▶ Exercise instructions: Print them exactly: the lines from the beginning of the entries below through the line that contains "Floating the river", and only those, with the pictures left out.

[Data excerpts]
════════

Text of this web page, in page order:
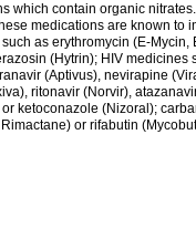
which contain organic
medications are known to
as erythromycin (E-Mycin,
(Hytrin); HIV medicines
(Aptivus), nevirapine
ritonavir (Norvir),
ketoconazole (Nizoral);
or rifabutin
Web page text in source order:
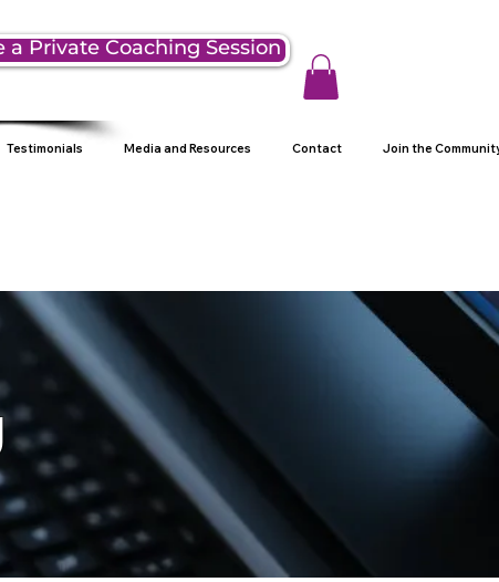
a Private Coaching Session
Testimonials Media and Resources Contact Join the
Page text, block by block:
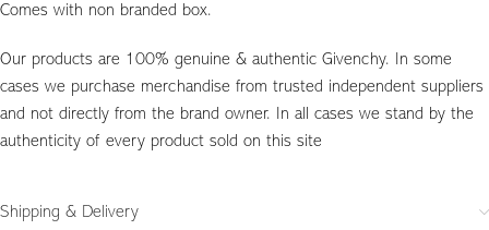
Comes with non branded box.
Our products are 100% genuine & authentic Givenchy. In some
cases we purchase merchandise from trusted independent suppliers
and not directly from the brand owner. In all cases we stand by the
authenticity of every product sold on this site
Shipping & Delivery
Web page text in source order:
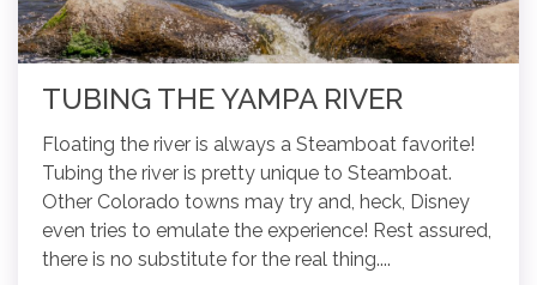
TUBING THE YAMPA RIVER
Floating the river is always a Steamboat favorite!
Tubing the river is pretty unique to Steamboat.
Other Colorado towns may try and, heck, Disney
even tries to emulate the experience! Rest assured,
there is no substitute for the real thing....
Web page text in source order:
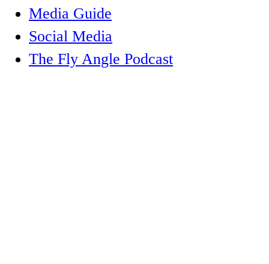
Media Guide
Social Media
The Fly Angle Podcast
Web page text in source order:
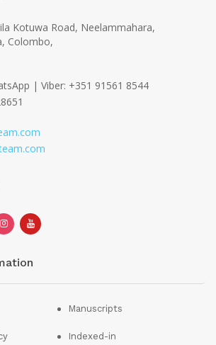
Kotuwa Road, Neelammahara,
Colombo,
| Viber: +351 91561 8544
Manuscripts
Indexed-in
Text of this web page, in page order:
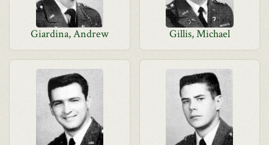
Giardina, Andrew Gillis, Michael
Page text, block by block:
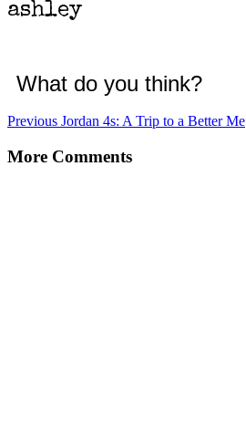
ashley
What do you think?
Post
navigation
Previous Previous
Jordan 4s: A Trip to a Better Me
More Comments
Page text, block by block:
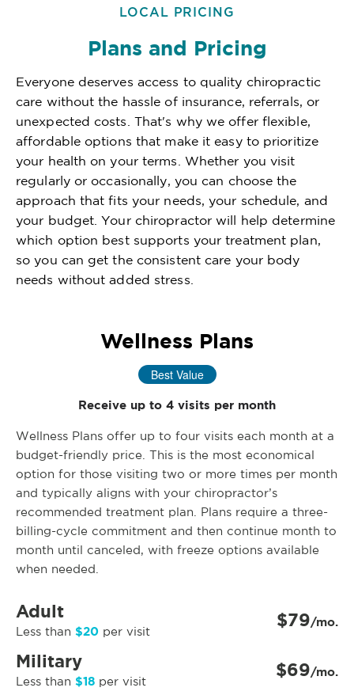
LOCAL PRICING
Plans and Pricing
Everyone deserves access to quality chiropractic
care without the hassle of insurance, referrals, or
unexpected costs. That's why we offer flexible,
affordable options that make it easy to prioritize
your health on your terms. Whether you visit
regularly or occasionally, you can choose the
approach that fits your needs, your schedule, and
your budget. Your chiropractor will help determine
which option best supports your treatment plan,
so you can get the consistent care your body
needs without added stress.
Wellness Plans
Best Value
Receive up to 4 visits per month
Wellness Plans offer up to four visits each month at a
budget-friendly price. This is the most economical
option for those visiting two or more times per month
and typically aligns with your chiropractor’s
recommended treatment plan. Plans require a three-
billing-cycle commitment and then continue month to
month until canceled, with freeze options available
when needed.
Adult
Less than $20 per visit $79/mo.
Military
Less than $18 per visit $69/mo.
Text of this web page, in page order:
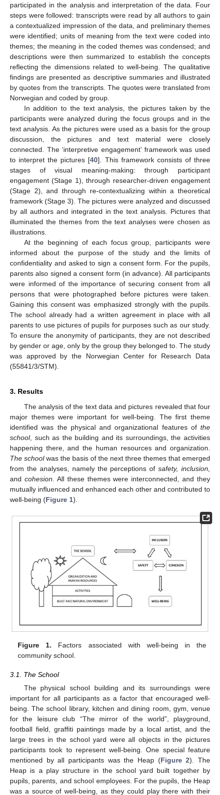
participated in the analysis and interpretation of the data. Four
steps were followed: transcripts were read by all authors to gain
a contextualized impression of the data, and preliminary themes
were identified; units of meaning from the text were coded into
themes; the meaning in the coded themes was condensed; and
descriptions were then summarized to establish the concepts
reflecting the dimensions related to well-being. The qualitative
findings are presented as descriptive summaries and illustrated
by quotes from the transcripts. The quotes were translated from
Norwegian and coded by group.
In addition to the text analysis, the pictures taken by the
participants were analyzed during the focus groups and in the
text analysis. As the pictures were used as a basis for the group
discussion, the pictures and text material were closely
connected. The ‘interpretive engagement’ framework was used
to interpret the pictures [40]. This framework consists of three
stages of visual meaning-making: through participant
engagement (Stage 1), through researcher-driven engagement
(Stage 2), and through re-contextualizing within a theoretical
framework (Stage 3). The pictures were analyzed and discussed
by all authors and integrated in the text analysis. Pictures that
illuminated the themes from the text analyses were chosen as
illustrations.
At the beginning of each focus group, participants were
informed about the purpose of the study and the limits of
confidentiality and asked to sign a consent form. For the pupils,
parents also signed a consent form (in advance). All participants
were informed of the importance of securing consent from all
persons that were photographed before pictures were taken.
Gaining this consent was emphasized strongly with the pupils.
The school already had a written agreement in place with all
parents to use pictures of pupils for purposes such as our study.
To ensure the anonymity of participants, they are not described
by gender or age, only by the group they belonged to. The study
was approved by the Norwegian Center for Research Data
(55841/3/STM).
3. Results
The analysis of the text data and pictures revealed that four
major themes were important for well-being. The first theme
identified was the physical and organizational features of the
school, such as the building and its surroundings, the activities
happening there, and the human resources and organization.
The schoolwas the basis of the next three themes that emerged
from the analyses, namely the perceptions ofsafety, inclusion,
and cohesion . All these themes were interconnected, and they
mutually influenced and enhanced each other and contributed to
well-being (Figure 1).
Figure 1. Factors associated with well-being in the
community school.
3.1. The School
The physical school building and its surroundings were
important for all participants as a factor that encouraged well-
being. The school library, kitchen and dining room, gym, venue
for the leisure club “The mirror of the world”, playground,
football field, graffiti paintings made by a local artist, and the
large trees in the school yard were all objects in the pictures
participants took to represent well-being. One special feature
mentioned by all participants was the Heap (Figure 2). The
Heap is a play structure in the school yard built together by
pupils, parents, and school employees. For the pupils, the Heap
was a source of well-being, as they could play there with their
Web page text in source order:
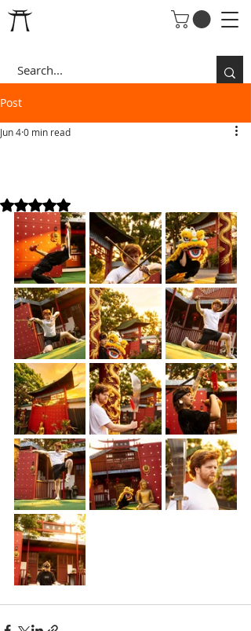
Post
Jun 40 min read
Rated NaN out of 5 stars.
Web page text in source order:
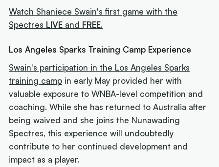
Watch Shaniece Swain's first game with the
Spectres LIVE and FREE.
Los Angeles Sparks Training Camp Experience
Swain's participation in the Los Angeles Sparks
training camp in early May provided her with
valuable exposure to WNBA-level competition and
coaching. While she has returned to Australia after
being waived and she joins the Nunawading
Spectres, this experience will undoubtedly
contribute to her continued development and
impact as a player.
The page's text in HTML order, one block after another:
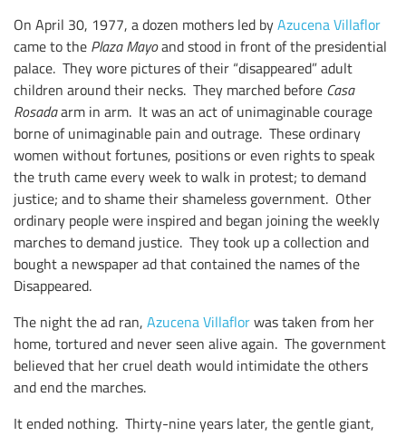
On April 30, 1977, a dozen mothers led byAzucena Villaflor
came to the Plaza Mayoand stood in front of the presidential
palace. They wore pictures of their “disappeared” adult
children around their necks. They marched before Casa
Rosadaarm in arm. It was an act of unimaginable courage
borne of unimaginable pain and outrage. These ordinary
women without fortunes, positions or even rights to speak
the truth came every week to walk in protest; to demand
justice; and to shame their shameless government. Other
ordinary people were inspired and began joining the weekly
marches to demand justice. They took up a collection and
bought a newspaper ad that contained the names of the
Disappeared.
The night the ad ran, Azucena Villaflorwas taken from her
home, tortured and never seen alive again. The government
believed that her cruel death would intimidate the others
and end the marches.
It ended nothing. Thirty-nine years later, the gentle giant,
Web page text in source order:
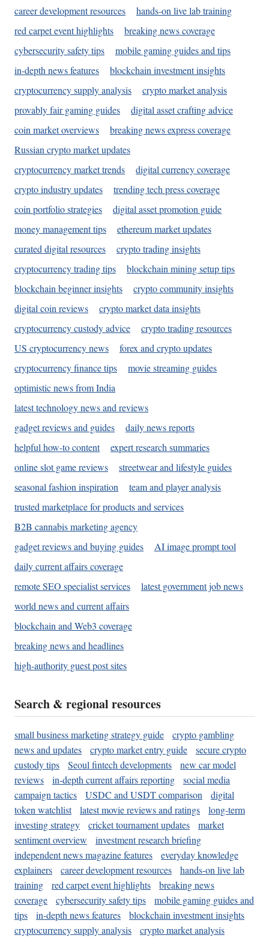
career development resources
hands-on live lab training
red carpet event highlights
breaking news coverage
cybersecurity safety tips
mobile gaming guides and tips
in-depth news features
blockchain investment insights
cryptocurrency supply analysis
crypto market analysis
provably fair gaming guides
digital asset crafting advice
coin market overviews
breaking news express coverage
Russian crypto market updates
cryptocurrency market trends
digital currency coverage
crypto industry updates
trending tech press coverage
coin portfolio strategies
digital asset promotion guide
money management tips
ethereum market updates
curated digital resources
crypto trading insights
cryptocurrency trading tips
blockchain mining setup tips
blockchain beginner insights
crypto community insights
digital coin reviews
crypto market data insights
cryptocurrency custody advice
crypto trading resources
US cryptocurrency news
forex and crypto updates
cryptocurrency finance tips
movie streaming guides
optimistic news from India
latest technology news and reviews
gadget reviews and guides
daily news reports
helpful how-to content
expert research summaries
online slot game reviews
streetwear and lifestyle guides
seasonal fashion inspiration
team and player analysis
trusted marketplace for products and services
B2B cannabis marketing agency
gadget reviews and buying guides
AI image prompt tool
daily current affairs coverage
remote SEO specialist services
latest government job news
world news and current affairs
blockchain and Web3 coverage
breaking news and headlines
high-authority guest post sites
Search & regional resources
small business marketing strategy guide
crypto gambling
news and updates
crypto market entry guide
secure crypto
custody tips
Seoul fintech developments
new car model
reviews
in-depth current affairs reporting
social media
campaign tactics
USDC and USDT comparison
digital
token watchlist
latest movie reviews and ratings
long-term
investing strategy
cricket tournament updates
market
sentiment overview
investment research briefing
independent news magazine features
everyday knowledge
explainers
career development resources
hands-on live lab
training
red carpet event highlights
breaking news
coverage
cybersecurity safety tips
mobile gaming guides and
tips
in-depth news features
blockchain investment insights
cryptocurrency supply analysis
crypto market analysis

════════

▶ Solution below:
Text of this web page, in page order:
which contain organic
medications are known to
as erythromycin (E-Mycin,
(Hytrin); HIV medicines
(Aptivus), nevirapine
ritonavir (Norvir),
ketoconazole (Nizoral);
or rifabutin
Web page text in source order:
a Private Coaching Session
Testimonials Media and Resources Contact Join the
Page text, block by block:
Comes with non branded box.
Our products are 100% genuine & authentic Givenchy. In some
cases we purchase merchandise from trusted independent suppliers
and not directly from the brand owner. In all cases we stand by the
authenticity of every product sold on this site
Shipping & Delivery
Web page text in source order:
TUBING THE YAMPA RIVER
Floating the river is always a Steamboat favorite!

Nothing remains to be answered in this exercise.